Soutenance de la thèse d'Aleksandr Lutsenko (LIER) intitulée "(In)soumissions en direct. Enquête sur la production d'une autorité "absolue" du chef de l'Etat dans la Russie contemporaine (1990-2018)"

 

54 boulevard Raspail. Salle A07_37 - 20 décembre 2018 - 14h-18h.

Membres du jury: Françoise Daucé (DE à l'EHESS) - Florence Delmotte (PR à l'université Saint-Louis à Bruxelles) - Gilles Favarel-Garrigues (DR CNRS à Sciences Po) - Jean-Philippe Heurtin (PR à l'université de Strasbourg) - Cyril Lemieux (DE à l'EHESS, directeur de la thèse) - Louis Quéré (DR CNRS à l'EHESS).


Résumé: Comment se constitue un pouvoir politique réputé absolu là où dans la séquence historique immédiatement antérieure le chef de l’Etat ne jouissait pas d’une position prééminente et où s’observaient au contraire entre lui et les autres membres des élites de faibles écarts statutaires ? Norbert Elias avait placé cette énigme au cœur de ses réflexions dans La société de cour. L’ambition de cette thèse est de la reprendre à partir d’un tout autre contexte socio-historique et sur une temporalité plus courte : en s’inspirant de la démarche éliasienne mais aussi de certains apports de la sociologie pragmatique et de l’ethnométhodologie, il s’agit de comprendre comment, en l’espace d’à peine deux décennies, un rapport de domination politique particulièrement marqué a pu s’instaurer en Russie entre le chef de l’Etat et les magnats de l’économie. Dans les années 1990, ces derniers, qu'on appelait alors "oligarques", étaient réputés faire jeu égal avec le pouvoir politique, sinon le dominer : vingt ans plus tard, les leaders des milieux d’affaires adoptent en public des attitudes de docilité à l’égard du chef de l’Etat, selon une modalité cérémonielle qui n’est pas sans rappeler celle qui caractérisait le rapport des courtisans au monarque dans les sociétés d’ordre.

Pour analyser le processus de cette soumission, la thèse se centre sur une forme particulière de cérémonial public : les émissions télévisées dans lesquelles des journalistes interviewent des membres des élites économiques.

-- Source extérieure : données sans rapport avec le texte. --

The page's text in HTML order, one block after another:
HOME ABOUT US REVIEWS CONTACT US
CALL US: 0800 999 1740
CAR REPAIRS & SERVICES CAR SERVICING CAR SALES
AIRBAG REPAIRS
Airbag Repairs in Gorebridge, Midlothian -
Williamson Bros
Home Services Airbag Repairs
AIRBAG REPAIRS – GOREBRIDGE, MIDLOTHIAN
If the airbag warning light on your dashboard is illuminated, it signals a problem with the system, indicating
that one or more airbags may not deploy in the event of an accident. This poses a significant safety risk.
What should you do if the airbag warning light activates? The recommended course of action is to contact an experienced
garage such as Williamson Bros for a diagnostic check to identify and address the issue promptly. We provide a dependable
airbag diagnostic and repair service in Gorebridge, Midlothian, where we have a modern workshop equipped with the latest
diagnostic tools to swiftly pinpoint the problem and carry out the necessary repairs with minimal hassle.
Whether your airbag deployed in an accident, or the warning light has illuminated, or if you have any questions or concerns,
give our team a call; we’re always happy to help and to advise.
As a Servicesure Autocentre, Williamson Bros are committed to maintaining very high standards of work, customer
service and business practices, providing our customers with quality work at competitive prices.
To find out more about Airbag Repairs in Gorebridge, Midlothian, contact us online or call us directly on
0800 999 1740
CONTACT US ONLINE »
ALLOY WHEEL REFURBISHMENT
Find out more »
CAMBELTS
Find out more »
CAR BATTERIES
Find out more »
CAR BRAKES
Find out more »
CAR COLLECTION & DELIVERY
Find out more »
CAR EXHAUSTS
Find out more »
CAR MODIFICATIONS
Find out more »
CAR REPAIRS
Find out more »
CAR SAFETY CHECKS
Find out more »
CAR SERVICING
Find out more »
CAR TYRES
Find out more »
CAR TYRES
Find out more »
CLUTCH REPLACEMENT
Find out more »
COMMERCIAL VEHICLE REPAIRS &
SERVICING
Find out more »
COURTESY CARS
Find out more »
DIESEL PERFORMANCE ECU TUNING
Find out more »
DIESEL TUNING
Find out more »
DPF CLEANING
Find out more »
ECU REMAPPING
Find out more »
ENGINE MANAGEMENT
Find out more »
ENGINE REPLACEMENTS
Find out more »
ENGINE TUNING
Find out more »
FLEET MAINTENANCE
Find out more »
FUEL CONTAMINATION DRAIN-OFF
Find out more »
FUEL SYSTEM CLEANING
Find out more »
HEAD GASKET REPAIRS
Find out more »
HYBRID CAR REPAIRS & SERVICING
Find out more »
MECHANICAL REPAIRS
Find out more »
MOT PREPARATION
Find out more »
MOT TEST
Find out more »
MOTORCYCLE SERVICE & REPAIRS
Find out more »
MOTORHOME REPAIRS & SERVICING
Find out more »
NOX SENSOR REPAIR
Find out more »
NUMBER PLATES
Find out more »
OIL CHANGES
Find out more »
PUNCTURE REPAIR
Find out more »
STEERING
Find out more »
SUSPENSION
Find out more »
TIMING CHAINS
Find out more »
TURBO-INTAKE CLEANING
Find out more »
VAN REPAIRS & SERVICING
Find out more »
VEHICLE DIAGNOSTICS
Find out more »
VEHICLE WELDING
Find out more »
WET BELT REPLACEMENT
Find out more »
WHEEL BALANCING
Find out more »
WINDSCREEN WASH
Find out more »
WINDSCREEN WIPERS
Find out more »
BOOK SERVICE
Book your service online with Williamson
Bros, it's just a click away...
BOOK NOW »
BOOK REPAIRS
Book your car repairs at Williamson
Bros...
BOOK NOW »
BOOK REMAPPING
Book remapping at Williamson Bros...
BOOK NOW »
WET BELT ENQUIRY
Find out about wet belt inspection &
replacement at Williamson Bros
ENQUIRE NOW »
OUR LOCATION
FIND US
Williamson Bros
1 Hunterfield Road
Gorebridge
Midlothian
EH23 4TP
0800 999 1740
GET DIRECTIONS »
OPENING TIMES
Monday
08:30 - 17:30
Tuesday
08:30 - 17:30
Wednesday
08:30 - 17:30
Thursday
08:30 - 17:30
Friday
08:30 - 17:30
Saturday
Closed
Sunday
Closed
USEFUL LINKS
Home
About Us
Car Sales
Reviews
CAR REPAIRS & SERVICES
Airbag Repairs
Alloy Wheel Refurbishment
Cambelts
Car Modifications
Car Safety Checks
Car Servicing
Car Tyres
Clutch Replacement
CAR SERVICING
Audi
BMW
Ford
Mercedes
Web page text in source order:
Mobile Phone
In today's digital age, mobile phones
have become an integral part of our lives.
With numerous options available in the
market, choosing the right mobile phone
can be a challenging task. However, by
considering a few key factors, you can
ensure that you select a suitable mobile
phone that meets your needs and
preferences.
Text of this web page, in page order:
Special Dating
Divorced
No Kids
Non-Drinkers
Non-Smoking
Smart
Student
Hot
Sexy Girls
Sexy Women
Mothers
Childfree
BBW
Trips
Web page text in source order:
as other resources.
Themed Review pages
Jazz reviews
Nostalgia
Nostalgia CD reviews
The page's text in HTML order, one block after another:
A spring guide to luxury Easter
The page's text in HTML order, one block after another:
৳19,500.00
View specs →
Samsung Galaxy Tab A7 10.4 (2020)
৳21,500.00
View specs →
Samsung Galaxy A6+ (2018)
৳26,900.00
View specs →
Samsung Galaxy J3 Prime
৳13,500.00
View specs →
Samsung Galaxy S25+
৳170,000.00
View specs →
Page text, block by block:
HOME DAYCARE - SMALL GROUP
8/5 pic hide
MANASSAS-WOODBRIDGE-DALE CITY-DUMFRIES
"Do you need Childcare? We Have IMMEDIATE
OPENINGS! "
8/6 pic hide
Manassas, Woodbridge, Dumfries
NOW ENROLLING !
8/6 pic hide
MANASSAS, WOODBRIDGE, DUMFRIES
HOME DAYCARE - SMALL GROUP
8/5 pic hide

Fondé sur l’analyse d’un corpus d’émissions diffusées sur la chaîne de télévision publique Russie 24 et sur celle, "indépendante", Dozhd, ce dispositif d’enquête permet de mettre en lumière les procédés à travers lesquels les participants aux émissions se manifestent mutuellement l’autorité d’un président dont la particularité est d’être alors physiquement absent de la situation d’interaction. Il permet, à cet égard, de prendre la pleine mesure du rôle central que les attentes partagées et les processus interprétatifs en situation jouent dans ce que Norbert Elias appelle le "mécanisme du pouvoir". En suivant ce fil, la thèse étudie ensuite, à l’aide d’entretiens réalisés avec les journalistes et les responsables des deux chaînes de télévision concernées, comment les dispositifs d’interview télévisé des magnats russes sont construits, pensés et préparés en vue de mettre à l'épreuve la capacité des interviewés à se soumettre au pouvoir politique. Enfin, elle explore la question éliasienne du changement du psychisme chez ceux qui se soumettent : en s’appuyant sur l’analyse d’un corpus de données de presse et de documents audiovisuels, elle tente de comprendre comment la nouvelle attitude, soumise, des élites économiques à l’égard du pouvoir politique a été collectivement interprétée et comment, à cette occasion, une nouvelle forme de "personnalité" a été valorisée chez les élites économiques. A travers ces trois moments successifs, la thèse suggère que, contrairement à la croyance entretenue par le monarque "absolu", le fondement de la domination politique qu’il exerce, réside moins dans sa puissance propre ou son charisme que dans les interactions entre ses sujets et dans les croyances que ces dernières entretiennent parmi eux.

 

Mots-clés : Russie contemporaine; domination politique; Norbert Elias; sociologie des élites; médias russes; Vladimir Poutine.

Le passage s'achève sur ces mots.